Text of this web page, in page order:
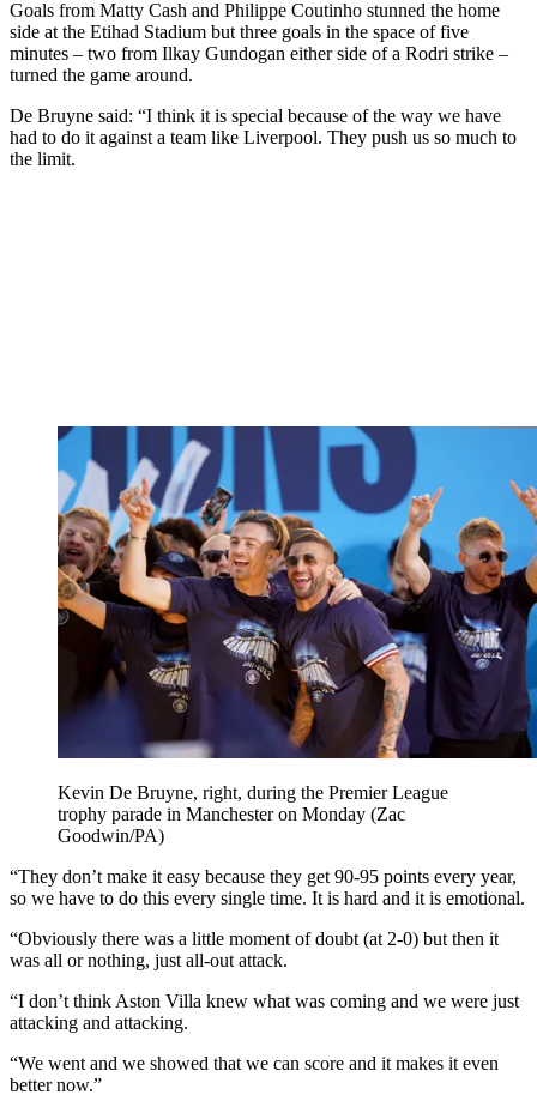
Goals from Matty Cash and Philippe Coutinho stunned the home
side at the Etihad Stadium but three goals in the space of five
minutes – two from Ilkay Gundogan either side of a Rodri strike –
turned the game around.
De Bruyne said: “I think it is special because of the way we have
had to do it against a team like Liverpool. They push us so much to
the limit.
Kevin De Bruyne, right, during the Premier League
trophy parade in Manchester on Monday (Zac
Goodwin/PA)
“They don’t make it easy because they get 90-95 points every year,
so we have to do this every single time. It is hard and it is emotional.
“Obviously there was a little moment of doubt (at 2-0) but then it
was all or nothing, just all-out attack.
“I don’t think Aston Villa knew what was coming and we were just
attacking and attacking.
“We went and we showed that we can score and it makes it even
better now.”
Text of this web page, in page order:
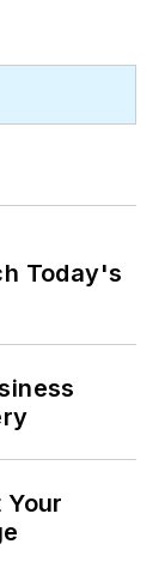
Today's
Your
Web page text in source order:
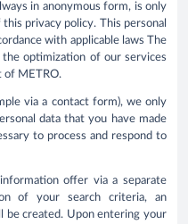
in anonymous form, is only
privacy policy. This personal
with applicable laws The
optimization of our services
of METRO.
via a contact form), we only
data that you have made
to process and respond to
offer via a separate
of your search criteria, an
be created. Upon entering your
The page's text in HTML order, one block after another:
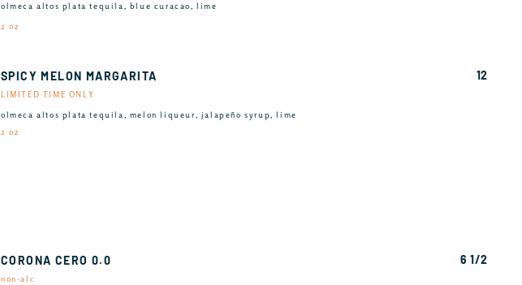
◇ ◇ ◇
Copy exactly the lines that run from the line containing "Web page text" to the end of the data, keeping both end lines and dropping every picture.

■ **EXERCISE OUTPUT**:
Web page text in source order:
in anonymous form, is only
privacy policy. This personal
with applicable laws The
optimization of our services
of METRO.
via a contact form), we only
data that you have made
to process and respond to
offer via a separate
of your search criteria, an
be created. Upon entering your
The page's text in HTML order, one block after another:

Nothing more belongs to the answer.